:: YOUR GOAL ::
Lines with "Active" in the entries below: count them and reply with the number alone.

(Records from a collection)
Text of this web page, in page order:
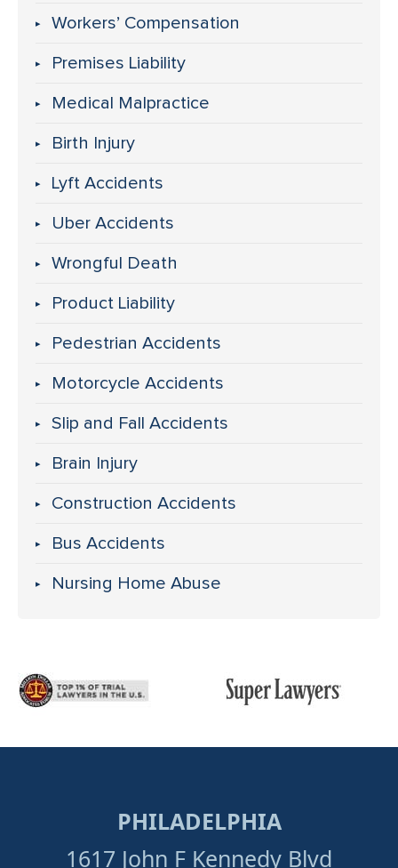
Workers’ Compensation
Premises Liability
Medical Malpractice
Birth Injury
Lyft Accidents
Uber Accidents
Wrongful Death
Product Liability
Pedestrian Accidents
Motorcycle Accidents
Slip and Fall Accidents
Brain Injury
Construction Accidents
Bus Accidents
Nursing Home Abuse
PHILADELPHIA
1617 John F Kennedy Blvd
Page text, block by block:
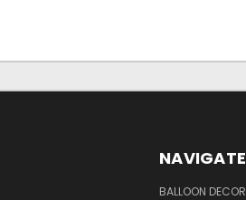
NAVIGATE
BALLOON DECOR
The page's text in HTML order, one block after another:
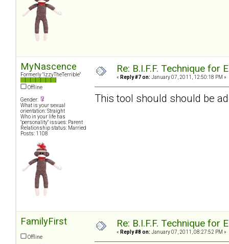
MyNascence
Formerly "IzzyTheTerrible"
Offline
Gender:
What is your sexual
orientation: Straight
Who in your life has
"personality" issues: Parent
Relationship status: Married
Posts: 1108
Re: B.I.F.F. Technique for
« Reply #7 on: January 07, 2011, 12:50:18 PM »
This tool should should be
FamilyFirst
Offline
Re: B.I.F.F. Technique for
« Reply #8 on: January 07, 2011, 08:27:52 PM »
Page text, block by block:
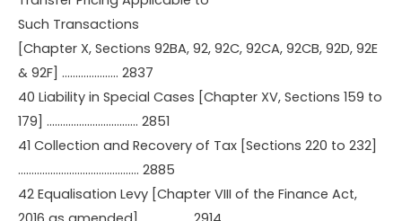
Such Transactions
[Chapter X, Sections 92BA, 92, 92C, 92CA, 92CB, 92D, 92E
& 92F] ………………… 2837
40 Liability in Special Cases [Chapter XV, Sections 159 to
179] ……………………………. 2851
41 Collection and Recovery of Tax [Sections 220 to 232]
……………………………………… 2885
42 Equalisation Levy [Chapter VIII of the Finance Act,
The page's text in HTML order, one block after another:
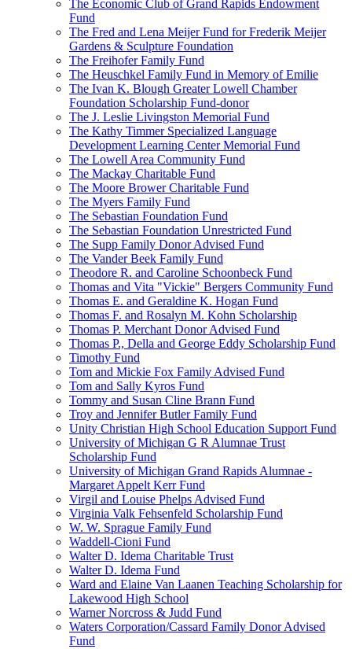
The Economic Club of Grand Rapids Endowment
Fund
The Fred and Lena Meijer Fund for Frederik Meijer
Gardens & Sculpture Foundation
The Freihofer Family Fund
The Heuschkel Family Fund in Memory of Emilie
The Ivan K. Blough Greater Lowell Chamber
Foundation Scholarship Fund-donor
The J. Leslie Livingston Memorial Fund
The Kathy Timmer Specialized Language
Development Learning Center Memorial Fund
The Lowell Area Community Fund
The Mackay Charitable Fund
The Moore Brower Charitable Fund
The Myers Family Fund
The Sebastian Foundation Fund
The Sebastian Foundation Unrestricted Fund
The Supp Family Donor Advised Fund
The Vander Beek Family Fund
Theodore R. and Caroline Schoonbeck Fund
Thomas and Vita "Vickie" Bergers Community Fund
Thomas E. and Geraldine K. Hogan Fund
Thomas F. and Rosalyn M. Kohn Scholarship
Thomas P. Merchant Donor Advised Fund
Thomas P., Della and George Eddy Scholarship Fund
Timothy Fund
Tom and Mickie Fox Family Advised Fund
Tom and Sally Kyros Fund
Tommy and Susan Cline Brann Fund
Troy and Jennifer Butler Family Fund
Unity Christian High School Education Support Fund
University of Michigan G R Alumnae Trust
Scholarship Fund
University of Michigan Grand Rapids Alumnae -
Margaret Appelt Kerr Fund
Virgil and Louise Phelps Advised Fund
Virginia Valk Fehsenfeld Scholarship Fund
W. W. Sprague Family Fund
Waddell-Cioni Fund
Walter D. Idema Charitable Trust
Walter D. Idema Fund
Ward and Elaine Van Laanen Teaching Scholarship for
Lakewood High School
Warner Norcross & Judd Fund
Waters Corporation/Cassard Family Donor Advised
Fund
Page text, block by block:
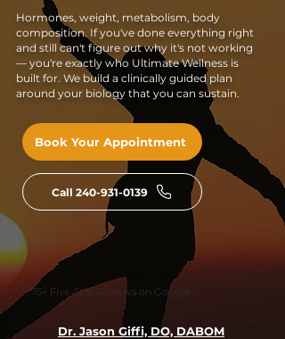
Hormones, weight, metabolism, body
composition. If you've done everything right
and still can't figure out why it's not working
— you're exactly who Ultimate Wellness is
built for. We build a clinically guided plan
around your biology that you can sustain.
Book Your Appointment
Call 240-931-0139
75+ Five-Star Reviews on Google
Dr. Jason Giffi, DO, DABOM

==

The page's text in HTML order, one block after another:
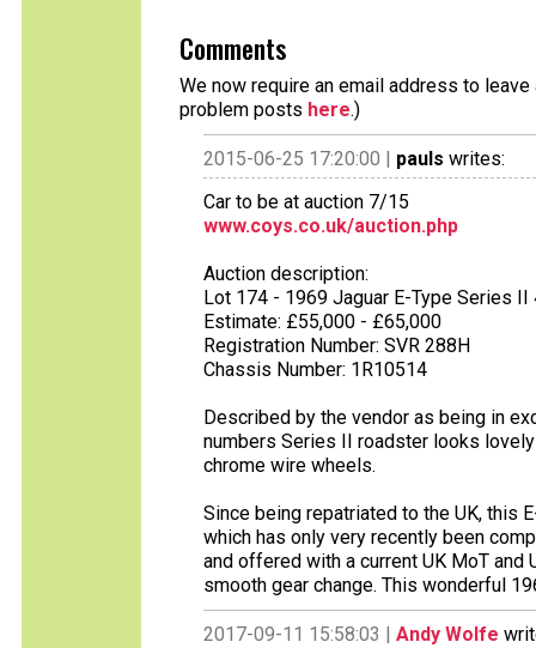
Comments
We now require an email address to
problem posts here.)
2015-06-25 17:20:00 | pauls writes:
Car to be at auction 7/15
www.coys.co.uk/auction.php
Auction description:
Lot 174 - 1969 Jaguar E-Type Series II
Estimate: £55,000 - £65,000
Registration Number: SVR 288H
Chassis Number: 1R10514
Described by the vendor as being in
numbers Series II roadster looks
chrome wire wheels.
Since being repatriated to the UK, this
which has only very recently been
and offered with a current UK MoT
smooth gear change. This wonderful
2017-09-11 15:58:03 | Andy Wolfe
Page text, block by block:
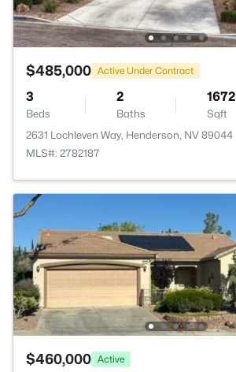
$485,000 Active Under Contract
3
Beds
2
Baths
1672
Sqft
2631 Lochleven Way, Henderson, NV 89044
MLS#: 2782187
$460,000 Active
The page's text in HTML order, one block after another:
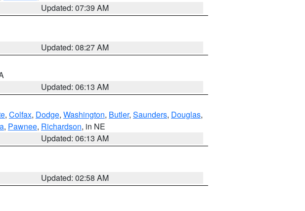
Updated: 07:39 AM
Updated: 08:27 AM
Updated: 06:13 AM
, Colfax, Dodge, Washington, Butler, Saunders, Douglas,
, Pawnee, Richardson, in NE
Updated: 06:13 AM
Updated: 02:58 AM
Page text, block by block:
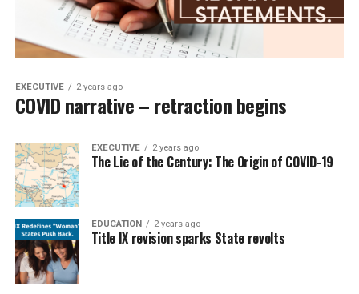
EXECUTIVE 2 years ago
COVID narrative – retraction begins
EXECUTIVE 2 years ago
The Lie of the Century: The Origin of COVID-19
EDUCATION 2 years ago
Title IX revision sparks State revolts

:: RESPONSE FOR THIS EXERCISE ::
2